L'ombra della mafia sulla Serie B, 10 arresti. Nell'inchiesta anche una partita della Reggina

Nel mirino della Dda di Napoli la partita Avellino-Reggina del 25 maggio del 2014

di Redazione
23 maggio 2016
11:28

I carabinieri di Napoli hanno arrestato 10 persone (7 in carcere e 3 ai domiciliari) del gruppo di camorra "Vanella Grassi" di Secondigliano in un' operazione scattata all'alba nel capoluogo campano. Nei riguardi dei dieci è stata eseguita un'ordinanza di custodia cautelare al termine di un'inchiesta della Dda di Napoli sull'attività del clan su scommesse e partite di serie B. Durante le indagini è stata intercettata una telefonata nella quale si dice: "Dobbiamo mangiare tre polpette, abbiamo la pancia piena".
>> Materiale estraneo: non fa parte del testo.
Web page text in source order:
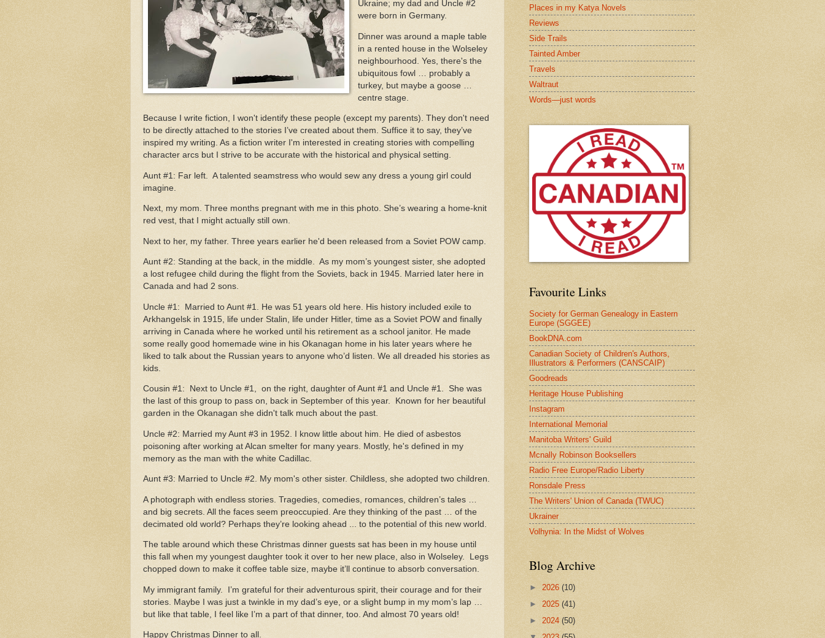
Ukraine; my dad and Uncle #2
were born in Germany.
Dinner was around a maple table
in a rented house in the Wolseley
neighbourhood. Yes, there's the
ubiquitous fowl … probably a
turkey, but maybe a goose …
centre stage.
Because I write fiction, I won't identify these people (except my parents). They don't need
to be directly attached to the stories I’ve created about them. Suffice it to say, they’ve
inspired my writing. As a fiction writer I'm interested in creating stories with compelling
character arcs but I strive to be accurate with the historical and physical setting.
Aunt #1: Far left. A talented seamstress who would sew any dress a young girl could
imagine.
Next, my mom. Three months pregnant with me in this photo. She’s wearing a home-knit
red vest, that I might actually still own.
Next to her, my father. Three years earlier he'd been released from a Soviet POW camp.
Aunt #2: Standing at the back, in the middle. As my mom’s youngest sister, she adopted
a lost refugee child during the flight from the Soviets, back in 1945. Married later here in
Canada and had 2 sons.
Uncle #1: Married to Aunt #1. He was 51 years old here. His history included exile to
Arkhangelsk in 1915, life under Stalin, life under Hitler, time as a Soviet POW and finally
arriving in Canada where he worked until his retirement as a school janitor. He made
some really good homemade wine in his Okanagan home in his later years where he
liked to talk about the Russian years to anyone who’d listen. We all dreaded his stories as
kids.
Cousin #1: Next to Uncle #1, on the right, daughter of Aunt #1 and Uncle #1. She was
the last of this group to pass on, back in September of this year. Known for her beautiful
garden in the Okanagan she didn't talk much about the past.
Uncle #2: Married my Aunt #3 in 1952. I know little about him. He died of asbestos
poisoning after working at Alcan smelter for many years. Mostly, he's defined in my
memory as the man with the white Cadillac.
Aunt #3: Married to Uncle #2. My mom's other sister. Childless, she adopted two children.
A photograph with endless stories. Tragedies, comedies, romances, children’s tales …
and big secrets. All the faces seem preoccupied. Are they thinking of the past … of the
decimated old world? Perhaps they’re looking ahead ... to the potential of this new world.
The table around which these Christmas dinner guests sat has been in my house until
this fall when my youngest daughter took it over to her new place, also in Wolseley. Legs
chopped down to make it coffee table size, maybe it’ll continue to absorb conversation.
My immigrant family. I’m grateful for their adventurous spirit, their courage and for their
stories. Maybe I was just a twinkle in my dad’s eye, or a slight bump in my mom’s lap …
but like that table, I feel like I’m a part of that dinner, too. And almost 70 years old!
Happy Christmas Dinner to all.
Places in my Katya Novels
Reviews
Side Trails
Tainted Amber
Travels
Waltraut
Words—just words
Favourite Links
Society for German Genealogy in Eastern
Europe (SGGEE)
BookDNA.com
Canadian Society of Children's Authors,
Illustrators & Performers (CANSCAIP)
Goodreads
Heritage House Publishing
Instagram
International Memorial
Manitoba Writers' Guild
Mcnally Robinson Booksellers
Radio Free Europe/Radio Liberty
Ronsdale Press
The Writers' Union of Canada (TWUC)
Ukrainer
Volhynia: In the Midst of Wolves
Blog Archive
► 2026 (10)
► 2025 (41)
► 2024 (50)

L'indagine dei carabinieri che ha svelato un giro di scommesse su gare di calcio ha portato alla luce la capacità di influenzare alcune partite di B del 2013-2014, giocate in Campania nel 2014: attraverso un 'contatto' (un calciatore ora in A, indagato ma non raggiunto da misura cautelare) il capo clan e i sodali hanno attratto altre persone; per carabinieri hanno messo a disposizione ingenti somme di denaro per corrompere giocatori di una squadra campana di B, influenzando due gare disputate a maggio 2014.
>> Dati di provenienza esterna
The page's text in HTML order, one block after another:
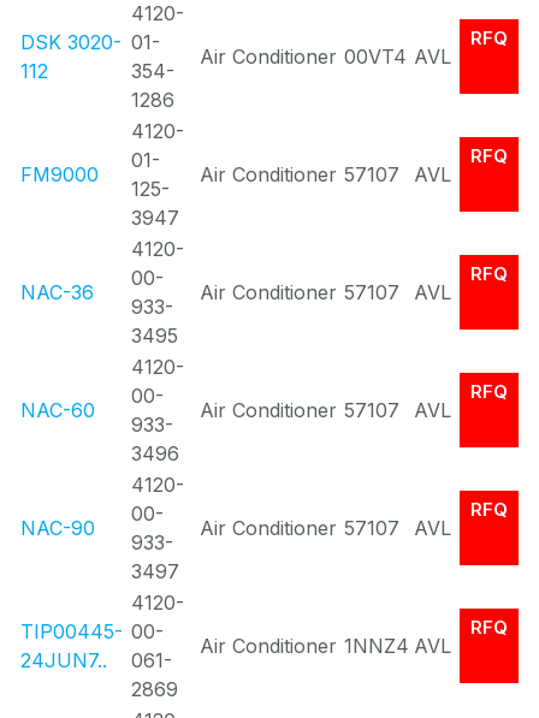
DSK 3020-
112
4120-
01-
354-
1286
Air Conditioner 00VT4 AVL
RFQ
FM9000
4120-
01-
125-
3947
Air Conditioner 57107 AVL
RFQ
NAC-36
4120-
00-
933-
3495
Air Conditioner 57107 AVL
RFQ
NAC-60
4120-
00-
933-
3496
Air Conditioner 57107 AVL
RFQ
NAC-90
4120-
00-
933-
3497
Air Conditioner 57107 AVL
RFQ
TIP00445-
24JUN7..
4120-
00-
061-
2869
Air Conditioner 1NNZ4 AVL
RFQ

Sono due le partite per le quali la Direzione Distrettuale Antimafia di Napoli ipotizza il reato di frode sportiva. La prima è Modena-Avellino del 17 marzo 2014; la seconda è Avellino-Reggina del 25 maggio dello stesso anno. Secondo gli inquirenti Antonio e Umberto Accurso, entrambi ritenuti esponenti del clan "Vanella Grassi", avrebbero promesso 200.000 euro e poi consegnato materialmente 30.000 euro al calciatore Francesco Millesi, attraverso l'intermediario l'ex calciatore Luca Pini. Millesi avrebbe utilizzato tale somma - sempre secondo l'accusa - per corrompere altri giocatori; in particolare, avrebbe "influito" su Maurizio Peccarisi per favorire la rete del Modena contro l'Avellino in conformità dell'accordo illecito. Sulla partita gli Accurso avrebbero scommesso 400.000 euro, guadagnandone 60.000. Per quanto riguarda l'altro capo di imputazione, relativo alla partita Avellino-Reggina, Antonio Accurso è accusato di aver offerto 50.000 euro, consegnati sempre attraverso Luca Pini a Millesi che li avrebbe utilizzati per corrompere giocatori della Reggina non identificati e favorire la vittoria dell'Avellino sulla quale lo stesso Accurso aveva scommesso 400.000 euro guadagnandone 110.000.

 

Il difensore del Genoa, Armando Izzo, il centrocampista dell'Acireale, Francesco Millesi, già in forza all'Avellino, e l'ex calciatore Luca Pini, sono indagati dalla Dda di Napoli nell'inchiesta su camorra e calcio. Nei riguardi dei tre si ipotizza il reato di partecipazione esterna ad associazione mafiosa.